🤖 AI Summary
Existing visual representation learning methods struggle to simultaneously achieve global semantic alignment and local spatial precision. To address this challenge, this work proposes MTV, a multi-task vision pretraining framework that systematically integrates vision-language contrastive learning, self-supervised learning, and dense spatial supervision within a shared backbone architecture. The framework leverages foundation models—including CLIP, MAE, and DINO—together with Depth Anything V2 and OWLv2 to generate high-quality dense pseudo-labels, thereby eliminating the need for manual annotation. Through joint optimization of these complementary tasks, MTV uncovers both synergistic and interfering interactions among them, significantly enhancing fine-grained spatial reasoning while preserving robust global semantic understanding.
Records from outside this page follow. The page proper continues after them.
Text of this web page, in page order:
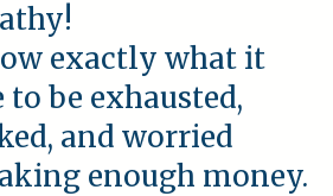
exactly what it
to be exhausted,
and worried
enough money.
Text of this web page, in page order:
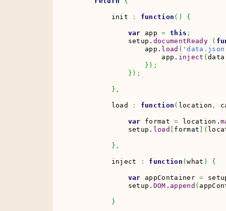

This approach enables scalable, general-purpose visual encoders that achieve a balanced “best-of-both-worlds” representation.
📝 Abstract
Current visual representation learning remains bifurcated: vision-language models (e.g., CLIP) excel at global semantic alignment but lack spatial precision, while self-supervised methods (e.g., MAE, DINO) capture intricate local structures yet struggle with high-level semantic context. We argue that these paradigms are fundamentally complementary and can be integrated into a principled multi-task framework, further enhanced by dense spatial supervision. We introduce MTV, a multi-task visual pretraining framework that jointly optimizes a shared backbone across vision-language contrastive, self-supervised, and dense spatial objectives. To mitigate the need for manual annotations, we leverage high-capacity"expert"models -- such as Depth Anything V2 and OWLv2 -- to synthesize dense, structured pseudo-labels at scale. Beyond the framework, we provide a systematic investigation into the mechanics of multi-task visual learning, analyzing: (i) the marginal gain of each objective, (ii) task synergies versus interference, and (iii) scaling behavior across varying data and model scales. Our results demonstrate that MTV achieves"best-of-both-worlds"performance, significantly enhancing fine-grained spatial reasoning without compromising global semantic understanding. Our findings suggest that multi-task learning, fueled by high-quality pseudo-supervision, is a scalable path toward more general visual encoders.